■ Exercise aim
Beneath this task are records; print exactly the stretch of them from the line with "30,168 miles" through the line with "Earth has its own timelines, which is why we", both ends included.

#####

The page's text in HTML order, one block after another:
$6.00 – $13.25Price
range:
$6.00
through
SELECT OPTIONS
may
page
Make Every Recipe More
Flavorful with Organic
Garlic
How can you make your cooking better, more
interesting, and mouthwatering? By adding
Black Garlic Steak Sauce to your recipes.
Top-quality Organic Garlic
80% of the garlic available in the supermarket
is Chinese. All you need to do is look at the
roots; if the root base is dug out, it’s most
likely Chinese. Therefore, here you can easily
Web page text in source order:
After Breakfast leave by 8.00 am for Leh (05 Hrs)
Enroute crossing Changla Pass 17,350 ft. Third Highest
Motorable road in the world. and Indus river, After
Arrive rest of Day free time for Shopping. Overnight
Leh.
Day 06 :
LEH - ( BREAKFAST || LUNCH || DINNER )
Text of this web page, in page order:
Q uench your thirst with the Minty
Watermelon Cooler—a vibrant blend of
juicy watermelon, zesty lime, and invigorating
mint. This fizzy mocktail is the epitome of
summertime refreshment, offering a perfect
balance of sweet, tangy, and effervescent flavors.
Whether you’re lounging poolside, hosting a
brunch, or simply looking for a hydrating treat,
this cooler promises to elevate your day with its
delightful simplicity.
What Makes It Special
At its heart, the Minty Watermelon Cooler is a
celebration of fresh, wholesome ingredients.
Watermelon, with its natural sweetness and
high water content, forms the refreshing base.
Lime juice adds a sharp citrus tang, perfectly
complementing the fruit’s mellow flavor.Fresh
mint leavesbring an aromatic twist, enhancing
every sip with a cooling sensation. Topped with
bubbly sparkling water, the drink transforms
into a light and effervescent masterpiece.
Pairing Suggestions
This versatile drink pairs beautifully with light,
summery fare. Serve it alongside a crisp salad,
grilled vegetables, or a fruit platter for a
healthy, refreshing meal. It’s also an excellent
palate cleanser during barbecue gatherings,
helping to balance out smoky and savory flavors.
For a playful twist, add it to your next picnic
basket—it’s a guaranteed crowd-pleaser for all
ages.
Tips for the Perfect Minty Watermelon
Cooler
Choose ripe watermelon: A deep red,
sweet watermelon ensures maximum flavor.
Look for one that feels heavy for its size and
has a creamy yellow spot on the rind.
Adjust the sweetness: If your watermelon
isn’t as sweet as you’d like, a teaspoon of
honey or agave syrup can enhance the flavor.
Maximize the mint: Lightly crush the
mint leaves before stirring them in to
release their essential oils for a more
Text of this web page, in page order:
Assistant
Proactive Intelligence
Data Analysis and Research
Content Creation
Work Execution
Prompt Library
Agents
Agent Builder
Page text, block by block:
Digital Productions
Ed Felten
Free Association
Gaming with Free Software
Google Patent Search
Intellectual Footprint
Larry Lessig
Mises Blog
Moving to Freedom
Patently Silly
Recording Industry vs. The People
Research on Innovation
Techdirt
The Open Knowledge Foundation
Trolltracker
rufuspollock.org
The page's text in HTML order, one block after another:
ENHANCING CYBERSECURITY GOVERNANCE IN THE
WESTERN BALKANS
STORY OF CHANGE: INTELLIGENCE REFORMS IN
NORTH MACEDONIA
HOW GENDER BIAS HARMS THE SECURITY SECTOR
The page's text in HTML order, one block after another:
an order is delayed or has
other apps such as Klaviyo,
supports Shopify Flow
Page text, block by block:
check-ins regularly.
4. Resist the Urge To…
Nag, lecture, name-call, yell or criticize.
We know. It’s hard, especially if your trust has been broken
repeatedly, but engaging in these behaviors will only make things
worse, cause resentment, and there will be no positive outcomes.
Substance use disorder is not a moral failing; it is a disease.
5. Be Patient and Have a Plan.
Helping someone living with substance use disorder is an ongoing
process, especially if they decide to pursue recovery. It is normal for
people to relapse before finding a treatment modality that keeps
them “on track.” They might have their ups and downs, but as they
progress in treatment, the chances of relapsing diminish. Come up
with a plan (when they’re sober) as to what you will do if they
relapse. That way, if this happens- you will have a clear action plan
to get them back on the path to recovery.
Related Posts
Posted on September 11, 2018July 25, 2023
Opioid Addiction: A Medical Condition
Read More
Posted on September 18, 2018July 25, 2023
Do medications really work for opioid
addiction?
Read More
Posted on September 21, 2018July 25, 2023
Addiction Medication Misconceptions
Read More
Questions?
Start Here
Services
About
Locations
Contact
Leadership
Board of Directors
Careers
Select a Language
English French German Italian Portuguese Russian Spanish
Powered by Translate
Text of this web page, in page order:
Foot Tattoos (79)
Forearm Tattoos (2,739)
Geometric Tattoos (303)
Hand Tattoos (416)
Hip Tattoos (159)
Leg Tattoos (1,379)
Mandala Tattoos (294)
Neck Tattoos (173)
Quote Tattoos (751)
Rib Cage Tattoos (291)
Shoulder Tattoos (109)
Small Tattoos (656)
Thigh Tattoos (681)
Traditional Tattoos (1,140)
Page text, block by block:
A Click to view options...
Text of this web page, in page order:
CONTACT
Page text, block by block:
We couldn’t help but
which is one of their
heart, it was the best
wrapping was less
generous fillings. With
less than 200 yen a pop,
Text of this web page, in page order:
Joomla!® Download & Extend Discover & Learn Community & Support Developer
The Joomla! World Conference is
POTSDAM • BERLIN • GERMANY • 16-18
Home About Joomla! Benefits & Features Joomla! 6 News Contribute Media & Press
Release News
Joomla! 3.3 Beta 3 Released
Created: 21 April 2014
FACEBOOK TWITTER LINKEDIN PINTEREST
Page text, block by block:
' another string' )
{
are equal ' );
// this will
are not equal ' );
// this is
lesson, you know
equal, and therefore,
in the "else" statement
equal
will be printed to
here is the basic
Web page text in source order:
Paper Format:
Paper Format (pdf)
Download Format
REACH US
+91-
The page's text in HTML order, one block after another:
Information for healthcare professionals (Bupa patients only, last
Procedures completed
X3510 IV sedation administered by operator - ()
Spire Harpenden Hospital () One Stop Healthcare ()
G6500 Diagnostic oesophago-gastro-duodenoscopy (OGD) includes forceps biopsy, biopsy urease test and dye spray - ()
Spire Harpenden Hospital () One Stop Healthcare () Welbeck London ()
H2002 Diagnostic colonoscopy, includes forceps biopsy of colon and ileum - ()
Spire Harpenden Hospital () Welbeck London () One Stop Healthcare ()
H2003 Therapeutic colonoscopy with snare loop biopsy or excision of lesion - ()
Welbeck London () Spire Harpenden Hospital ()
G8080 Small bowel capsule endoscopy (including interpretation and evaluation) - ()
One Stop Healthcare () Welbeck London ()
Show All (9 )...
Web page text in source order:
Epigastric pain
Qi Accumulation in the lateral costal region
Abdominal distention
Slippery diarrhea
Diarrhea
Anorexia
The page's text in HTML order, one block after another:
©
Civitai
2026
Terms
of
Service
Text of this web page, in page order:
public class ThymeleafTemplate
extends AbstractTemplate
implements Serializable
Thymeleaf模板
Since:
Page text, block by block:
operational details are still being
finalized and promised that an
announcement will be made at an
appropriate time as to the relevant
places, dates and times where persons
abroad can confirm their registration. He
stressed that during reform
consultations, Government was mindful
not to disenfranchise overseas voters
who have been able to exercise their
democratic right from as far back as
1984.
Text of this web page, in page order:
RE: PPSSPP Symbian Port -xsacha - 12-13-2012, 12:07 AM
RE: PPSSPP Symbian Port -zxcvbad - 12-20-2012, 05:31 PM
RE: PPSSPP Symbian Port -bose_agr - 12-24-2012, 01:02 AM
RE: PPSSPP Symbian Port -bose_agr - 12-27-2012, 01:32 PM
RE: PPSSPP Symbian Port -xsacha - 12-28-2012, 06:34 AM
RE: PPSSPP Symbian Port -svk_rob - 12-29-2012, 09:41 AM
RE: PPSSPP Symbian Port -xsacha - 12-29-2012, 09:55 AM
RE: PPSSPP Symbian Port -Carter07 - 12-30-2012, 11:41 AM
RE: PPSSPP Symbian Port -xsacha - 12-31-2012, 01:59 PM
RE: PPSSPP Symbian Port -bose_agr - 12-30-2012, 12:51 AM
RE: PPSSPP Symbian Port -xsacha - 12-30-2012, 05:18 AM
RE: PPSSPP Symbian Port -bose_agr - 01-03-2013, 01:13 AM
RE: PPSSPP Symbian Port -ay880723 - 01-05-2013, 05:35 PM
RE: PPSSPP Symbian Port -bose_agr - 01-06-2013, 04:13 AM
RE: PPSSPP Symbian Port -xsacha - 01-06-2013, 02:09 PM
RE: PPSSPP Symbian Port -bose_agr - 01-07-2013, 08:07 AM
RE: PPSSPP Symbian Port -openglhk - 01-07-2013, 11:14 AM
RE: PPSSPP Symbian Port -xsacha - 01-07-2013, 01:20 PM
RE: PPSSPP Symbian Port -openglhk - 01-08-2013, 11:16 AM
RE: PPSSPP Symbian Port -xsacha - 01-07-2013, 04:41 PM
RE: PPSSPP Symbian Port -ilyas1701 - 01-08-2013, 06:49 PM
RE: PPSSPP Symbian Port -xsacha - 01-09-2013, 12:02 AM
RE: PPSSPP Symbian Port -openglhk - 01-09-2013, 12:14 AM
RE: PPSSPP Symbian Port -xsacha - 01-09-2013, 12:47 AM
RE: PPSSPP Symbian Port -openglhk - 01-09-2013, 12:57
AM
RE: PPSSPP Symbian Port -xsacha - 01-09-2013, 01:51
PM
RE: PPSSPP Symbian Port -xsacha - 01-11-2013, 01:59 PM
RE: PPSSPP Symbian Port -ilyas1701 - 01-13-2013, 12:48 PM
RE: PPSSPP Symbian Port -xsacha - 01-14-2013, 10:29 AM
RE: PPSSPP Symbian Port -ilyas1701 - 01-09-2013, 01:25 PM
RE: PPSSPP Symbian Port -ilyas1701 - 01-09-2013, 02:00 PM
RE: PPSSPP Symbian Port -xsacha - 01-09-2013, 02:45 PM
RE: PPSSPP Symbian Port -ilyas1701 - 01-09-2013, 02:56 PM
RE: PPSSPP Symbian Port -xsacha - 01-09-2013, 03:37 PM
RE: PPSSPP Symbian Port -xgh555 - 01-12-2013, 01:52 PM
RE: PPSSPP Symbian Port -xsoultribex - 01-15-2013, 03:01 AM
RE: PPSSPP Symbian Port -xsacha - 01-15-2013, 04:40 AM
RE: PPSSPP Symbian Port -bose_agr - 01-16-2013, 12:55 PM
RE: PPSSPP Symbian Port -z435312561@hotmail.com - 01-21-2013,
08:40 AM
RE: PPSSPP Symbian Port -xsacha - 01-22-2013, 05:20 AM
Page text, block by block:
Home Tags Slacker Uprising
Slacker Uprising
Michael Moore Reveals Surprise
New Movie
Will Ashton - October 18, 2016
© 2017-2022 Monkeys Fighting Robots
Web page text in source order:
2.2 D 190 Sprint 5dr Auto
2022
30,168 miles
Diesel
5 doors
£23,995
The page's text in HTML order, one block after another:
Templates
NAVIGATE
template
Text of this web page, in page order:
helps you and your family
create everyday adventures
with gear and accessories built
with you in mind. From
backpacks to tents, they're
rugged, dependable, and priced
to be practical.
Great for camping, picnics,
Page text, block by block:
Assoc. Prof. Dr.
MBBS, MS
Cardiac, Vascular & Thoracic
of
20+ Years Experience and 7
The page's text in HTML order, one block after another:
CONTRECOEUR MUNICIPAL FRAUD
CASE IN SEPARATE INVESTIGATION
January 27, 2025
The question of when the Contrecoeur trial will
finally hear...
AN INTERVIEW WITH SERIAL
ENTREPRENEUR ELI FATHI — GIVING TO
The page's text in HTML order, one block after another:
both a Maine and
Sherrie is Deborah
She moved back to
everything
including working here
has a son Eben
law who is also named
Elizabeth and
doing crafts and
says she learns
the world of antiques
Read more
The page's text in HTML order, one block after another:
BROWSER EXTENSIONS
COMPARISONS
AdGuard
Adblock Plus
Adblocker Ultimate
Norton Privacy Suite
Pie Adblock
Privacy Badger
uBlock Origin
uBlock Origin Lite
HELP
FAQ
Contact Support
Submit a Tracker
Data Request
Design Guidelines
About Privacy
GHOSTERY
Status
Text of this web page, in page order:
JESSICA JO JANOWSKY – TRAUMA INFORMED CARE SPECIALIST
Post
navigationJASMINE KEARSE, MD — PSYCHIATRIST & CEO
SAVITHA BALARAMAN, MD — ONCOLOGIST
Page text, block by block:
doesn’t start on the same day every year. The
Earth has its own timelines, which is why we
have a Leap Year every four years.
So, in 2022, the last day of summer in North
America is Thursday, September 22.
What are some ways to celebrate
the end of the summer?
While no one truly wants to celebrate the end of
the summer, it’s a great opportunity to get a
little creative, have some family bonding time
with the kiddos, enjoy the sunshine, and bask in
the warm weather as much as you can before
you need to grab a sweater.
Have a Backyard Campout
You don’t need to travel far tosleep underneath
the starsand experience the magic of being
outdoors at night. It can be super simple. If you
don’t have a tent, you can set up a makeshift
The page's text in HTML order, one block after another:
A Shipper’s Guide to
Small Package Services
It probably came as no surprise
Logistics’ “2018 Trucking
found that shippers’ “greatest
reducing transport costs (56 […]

#####

■ Output for this exercise
30,168 miles
Diesel
5 doors
£23,995
The page's text in HTML order, one block after another:
Templates
NAVIGATE
template
Text of this web page, in page order:
helps you and your family
create everyday adventures
with gear and accessories built
with you in mind. From
backpacks to tents, they're
rugged, dependable, and priced
to be practical.
Great for camping, picnics,
Page text, block by block:
Assoc. Prof. Dr.
MBBS, MS
Cardiac, Vascular & Thoracic
of
20+ Years Experience and 7
The page's text in HTML order, one block after another:
CONTRECOEUR MUNICIPAL FRAUD
CASE IN SEPARATE INVESTIGATION
January 27, 2025
The question of when the Contrecoeur trial will
finally hear...
AN INTERVIEW WITH SERIAL
ENTREPRENEUR ELI FATHI — GIVING TO
The page's text in HTML order, one block after another:
both a Maine and
Sherrie is Deborah
She moved back to
everything
including working here
has a son Eben
law who is also named
Elizabeth and
doing crafts and
says she learns
the world of antiques
Read more
The page's text in HTML order, one block after another:
BROWSER EXTENSIONS
COMPARISONS
AdGuard
Adblock Plus
Adblocker Ultimate
Norton Privacy Suite
Pie Adblock
Privacy Badger
uBlock Origin
uBlock Origin Lite
HELP
FAQ
Contact Support
Submit a Tracker
Data Request
Design Guidelines
About Privacy
GHOSTERY
Status
Text of this web page, in page order:
JESSICA JO JANOWSKY – TRAUMA INFORMED CARE SPECIALIST
Post
navigationJASMINE KEARSE, MD — PSYCHIATRIST & CEO
SAVITHA BALARAMAN, MD — ONCOLOGIST
Page text, block by block:
doesn’t start on the same day every year. The
Earth has its own timelines, which is why we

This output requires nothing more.